Items from a data source:
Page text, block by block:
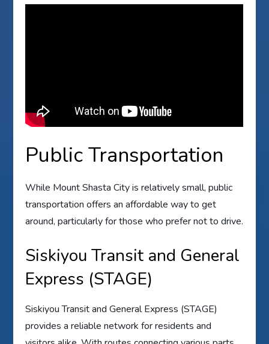
Public Transportation
While Mount Shasta City is relatively small, public
transportation offers an affordable way to get
around, particularly for those who prefer not to drive.
Siskiyou Transit and General
Express (STAGE)
Siskiyou Transit and General Express (STAGE)
provides a reliable network for residents and

To do: With the pictures left out, output all the entries exactly.

Answer area:
Page text, block by block:
Public Transportation
While Mount Shasta City is relatively small, public
transportation offers an affordable way to get
around, particularly for those who prefer not to drive.
Siskiyou Transit and General
Express (STAGE)
Siskiyou Transit and General Express (STAGE)
provides a reliable network for residents and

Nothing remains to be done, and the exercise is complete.